Judge Signs Off On $415M Settlement To Resolve Tech Industry Anti-Poaching Case - atorralb
http://consumerist.com/2015/09/03/judge-signs-off-on-415m-settlement-to-resolve-tech-industry-anti-poaching-conspiracy-case/

======
greenyoda
This is blogspam. The original article, which they link to at the bottom, is
more informative:

[http://www.mercurynews.com/crime-
courts/ci_28751080/silicon-...](http://www.mercurynews.com/crime-
courts/ci_28751080/silicon-valleys-415-million-poaching-settlement-final)

That article says:

 _" The overall settlement provides payouts of about $5,000 per employee."_

So the employees who were harmed (by getting lower salaries than they could
get in a competitive job market) got almost nothing (maybe one or two weeks'
salary), and the companies who entered into the illegal anti-poaching
agreement got off with a slap on the wrist.

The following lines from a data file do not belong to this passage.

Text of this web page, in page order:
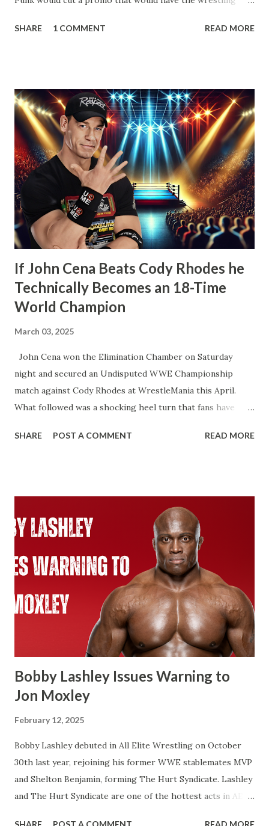
that his contract expired next month and that he, the
other icons in the history of WWE. Whether employed by
the company or not. He’d also tease defending his WWE
Championship in Ring of Honor and New Japan Pro
Wrestling. Essentially he’d be a travelling World Champion,
ala the territory days. Well, CM Punk did win the WWE
Championship the next month from John Cena at Money in
the Bank. However, what would happen after would
disappoint wrestling fans more than anything else that’s
happened in years. How t...
SHARE 1 COMMENT READ MORE
If John Cena Beats Cody Rhodes he
Technically Becomes an 18-Time
World Champion
March 03, 2025
John Cena won the Elimination Chamber on Saturday
night and secured an Undisputed WWE Championship
match against Cody Rhodes at WrestleMania this April.
What followed was a shocking heel turn that fans have
We’re talking about how John Cena will technically become
and the Universal Championship. From that point on,
WWE recognized Roman as having two Championship
reigns. With the Universal Championship and with the
WWE Championship. Same with Cody Rhodes when he
beat Reigns for the Undisputed Championship at last
year’s WresteMania. If you look at WWE’s website it shows
two concurrent reigns for Cody. If Cena beats Cody it’s
always possible that WWE in the future recognizes this as
one World Title reign instead of two. There’s a few of
Flair’s reign...
SHARE POST A COMMENT READ MORE
Bobby Lashley Issues Warning to
Jon Moxley
February 12, 2025
Bobby Lashley debuted in All Elite Wrestling on October
30th last year, rejoining his former WWE stablemates MVP
and Shelton Benjamin, forming The Hurt Syndicate. Lashley
and The Hurt Syndicate are one of the hottest acts in AEW
SHARE POST A COMMENT READ MORE

 _" The judge's main concern with the final settlement centered on fees for
the employees' lawyers -- she slashed their original $81 million request in
about half in her final order."_

So the big winners here were the lawyers, who walked away with about $40
million.

------
sctb
Previously discussed:
[https://news.ycombinator.com/item?id=10168214](https://news.ycombinator.com/item?id=10168214)